IT was a friend’s birthday. She puts up with my lame jokes. The joke of the night was told amidst the usual groan.

Richard Calver.

“Hey, did I tell you my friend was just fired from a clock-making factory after all the extra hours he put in?!”

We were at Akiba in Civic. I ordered the salt and pepper squid. I tried it with an Asahi beer but the beer went quickly and half the dish remained. So, feeling lazy, I asked the husky-voiced waitress what she would recommend (other than that I pay the bill, which drew another groan from my friend). She said that the Helm Half Dry Riesling 2016 at $12 a glass was perfectly compatible with the food. It came. She poured. I agreed.

Not usually a fan of riesling with a sweet edge, the taste here was of the sweet apple at the front of mouth. Yet it finished unusually well, with no clag or syrupy after taste. It was a perfect match for the feisty food.

I telephoned Ken Helm, the King of Canberra Riesling, and he agreed that the wine was made as a complement to spicy food.

“Half dry is a style of riesling popular in Germany known as halbtrocken translated as half dry or sometimes off-dry but why you would put the word ‘off’ on a wine label, goodness knows,” said Helm.

“I learned to make it in Germany.”

“When was that?” I asked.

“In 1999 was the first time,” he said.

The Helm Half Dry Riesling.

What is it that makes it such a good food wine?

“Well, this style is a perfect accompaniment to spicy dishes as the slight sweetness in the wine balances the spices and heat. The way it’s made you get a balance between flavour, acid and residual sugar,” he said.

“Part of the secret, although consumers won’t care, is the oxidising of the juice and then allowing some components to fall out so adding texture.

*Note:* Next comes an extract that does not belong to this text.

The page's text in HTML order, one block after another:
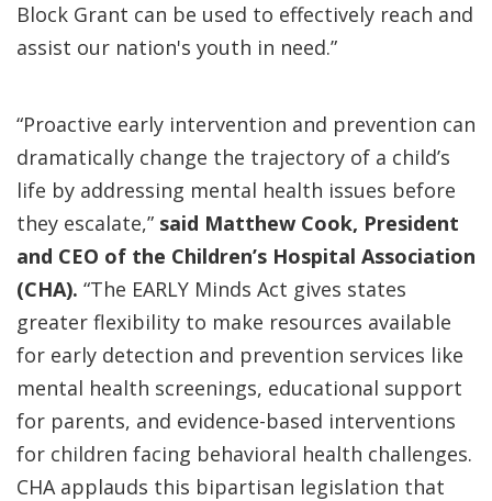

“The Chinese restaurant in Sydney, Chin Chin, offers it by the glass and they sell a lot, three or four cases a week, so it obviously works well with Chinese food.”

Helm, in his forty-second year of winemaking, has been producing the half dry for 10 years. I asked him whether it had won any awards.

“No, we don’t enter into shows these days. We tend more to provide a few wines to the professionals and rely on their ratings as a way of getting the message out, the Hallidays etcetera of this world,” he said.

And did he have good ratings?

“Well, this is one that consumers seem to like, something you picked up on, but Halliday tends to place it in the 90s,” he said.

Winemaker Ken Helm.

Halliday does indeed give Ken Helm his due saying in a web review: “Over the years he has achieved many things, through dogged persistence on the one hand, vision on the other.

“Riesling has been an all-consuming interest for him, ultimately rewarded with rieslings of consistently high quality.

“He has also given much to the broader wine community, extending from the narrow focus of the Canberra District to the broad canvas of the international world of riesling: in ’00 he established the Canberra International Riesling Challenge, retiring as Chairman in ’16, but keeping an active eye on the Challenge.”

And, in the final words of our conversation, Helm – channelling Louis Pasteur – sums up exactly what I was thinking as I finished the wine that so complemented the piquant food: “A meal without wine is like a day without sunshine”.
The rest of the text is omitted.